Here's the corned beef, straight out of the packaging. About 4 pounds, about four bucks.

I soaked it in fresh water for 24 hours to leach out some of the salt brine. During this time, I changed the water about five times.
I then gave it a rub of about 2/3 fresh *cracked* black pepper to 1/3 ground coriander. Here's what it looked like following the dry rub.

I let it sit in the rub for 48 full hours. Here it is going into the smoker after that.

Now it looks like this for eight hours.


When it reached 160 degrees, I double wrapped it in foil. I left it in the 225 degree smoker until there was an internal temperature of 195 degrees, at which time I removed it from the heat.
I left it wrapped in foil for 48 hours. This is what it looked like coming out of the foil.

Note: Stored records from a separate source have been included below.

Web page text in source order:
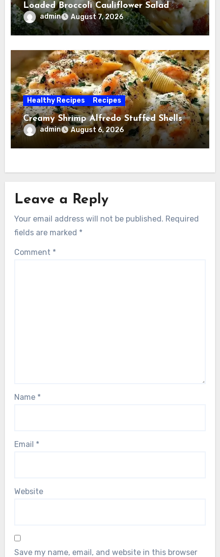
Loaded Broccoli Cauliflower Salad
admin August 7, 2026
Healthy Recipes Recipes
Creamy Shrimp Alfredo Stuffed Shells
admin August 6, 2026
Leave a Reply
Your email address will not be published. Required
fields are marked *
Comment *
Name *
Email *
Website
Save my name, email, and website in this browser
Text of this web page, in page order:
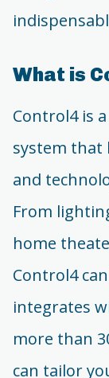
What is
Control4 is
system that
and
From
home
Control4
integrates
more than
can tailor
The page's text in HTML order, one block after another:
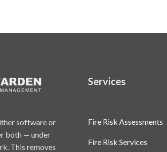
software or
both — under
This removes
Services
Fire Risk Assessments
Fire Risk Services
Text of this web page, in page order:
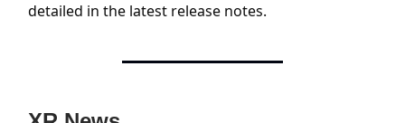
detailed in the latest release notes.
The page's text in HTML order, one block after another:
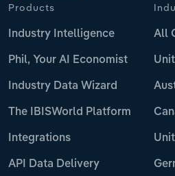
Products
Industry Intelligence
Phil, Your AI Economist
Industry Data Wizard
The IBISWorld Platform
Integrations
API Data Delivery
All
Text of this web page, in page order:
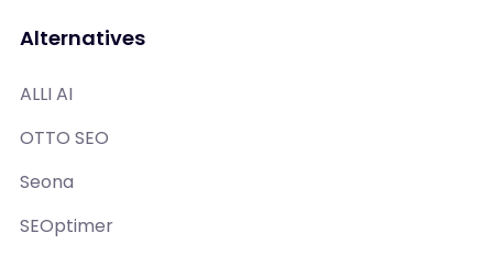
Alternatives
ALLI AI
OTTO SEO
Seona
SEOptimer

Here it is, cold, split in half.

They say you're supposed to steam pastrami to an internal temperature of 200 degrees . I don't have a real steamer, so here's my McGyver steamer. I steamed one half of the meat.

When the meat was close to 200 degrees, I put grilled some sourdough in butter. I put mayo on one slice of bread, stone ground mustard on the other slice, and two slices of provolone on each slice of bread.

Here's the pastrami when steamed and sliced.

Here's the incredibly tender sandwich, with some deli pickles.

This was soooo good. Best sandwich I've ever had.